◆ **Task to complete**: Pictures are to be left out, but please repeat each record exactly.

(Data excerpts)

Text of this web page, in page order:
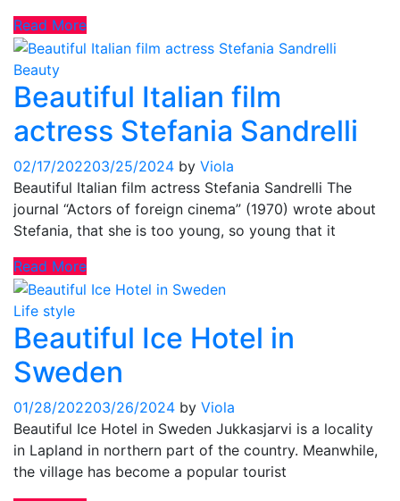
Read More
Beauty
Beautiful Italian film
actress Stefania Sandrelli
02/17/202203/25/2024 by Viola
Beautiful Italian film actress Stefania Sandrelli The
journal “Actors of foreign cinema” (1970) wrote about
Stefania, that she is too young, so young that it
Read More
Life style
Beautiful Ice Hotel in
Sweden
01/28/202203/26/2024 by Viola
Beautiful Ice Hotel in Sweden Jukkasjarvi is a locality
in Lapland in northern part of the country. Meanwhile,
the village has become a popular tourist

◆ **Task answer**:
Text of this web page, in page order:
Read More
Beauty
Beautiful Italian film
actress Stefania Sandrelli
02/17/202203/25/2024 by Viola
Beautiful Italian film actress Stefania Sandrelli The
journal “Actors of foreign cinema” (1970) wrote about
Stefania, that she is too young, so young that it
Read More
Life style
Beautiful Ice Hotel in
Sweden
01/28/202203/26/2024 by Viola
Beautiful Ice Hotel in Sweden Jukkasjarvi is a locality
in Lapland in northern part of the country. Meanwhile,
the village has become a popular tourist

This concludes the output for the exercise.